The author’s family ties when it comes to boat building loop back to her great-great grandfather, George Washington Creef Sr., who was a ship carpenter during the second world war. He crafted a boat that could maneuver the shallow sound waters of Roanoke Island, known as a “shad boat.” In 1987, the General Assembly of North Carolina adopted the shad boat as the official state historic boat of North Carolina.
Creef Sr.’s sons George Washington Creef Jr. and Benjamin Howard helped keep their father’s boat designs alive. They built boats on the waterfront in downtown Manteo, where Creef Jr. constructed his most famous sharpie/bugeye known as the Hattie Creef. This masterpiece had her claim to fame when she carried crates between Elizabeth City and Kitty Hawk for the Wright brothers between 1900 and 1911; the crates contained parts that would lead to their successful airplane.
The impressive legacy continued on down the ancestral line. Parker’s father and uncle, Herbert Vernon Davis and Carson Ralph Davis, shared a love for boat building. While their main responsibilities were tied with the family store, their free time was spent working on new water-bound racing vessels. Parker shared that her father had boat building coursing through his veins: “He would tell me that you know what a boat is going to look like from the time you start building it, you don’t need a plan to do it, you just build it.”
The Davis brothers spent years perfecting their race boats, from their very first attempt on the Pat I, an air drive, single step hydro scow hand-built in the 1930s, to the Miss Bee Bee, the 1957 national champion of the Class E runabouts.
The writer began preserving this family history back in 2014, when she was going through boxes of materials from her childhood home. She found letters and photos from her family and decided it was time to document the hard work her family had so passionately pursued.
“What really has sparked my interest was that fact that I am now the matriarch of the family,” Parker said. “I wanted to leave a legacy for my boys and my sister’s children: this is your family, this is where you came from and it doesn’t need to be forgotten.”
She began by organizing the memorabilia from the boxes she had found and reached out to family, friends and those who had purchased the boats her family had built. Then she got to researching. “In doing research, my ultimate aim was to research their race boats. As I researched these race boats, I found out things I never knew: my dad and uncle’s race boats held international, national and local records from the 1930s to the 1960s. That’s pretty amazing when you think about it.”
Parker realized her family’s success was an integral part of Dare County’s history that many people do not recollect. Along with running a prominent business on Roanoke Island for around 100 years, the Davis-Creef line contributed greatly to the boating world.
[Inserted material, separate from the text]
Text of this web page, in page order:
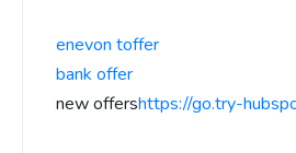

This book gives the reader a chance to meet the boat builders, take a glimpse into Manteo’s history and discover what life was like racing boats – who built them, where they ended up and who they met along the way. Parker shared that she gained a whole new family by attending races throughout her life. And family, along with independence, free will and perseverance, were values her father held in the highest regard. “My hope is that people will see that if you are willing to work hard and persevere through hard times that you can succeed at anything you want to do.”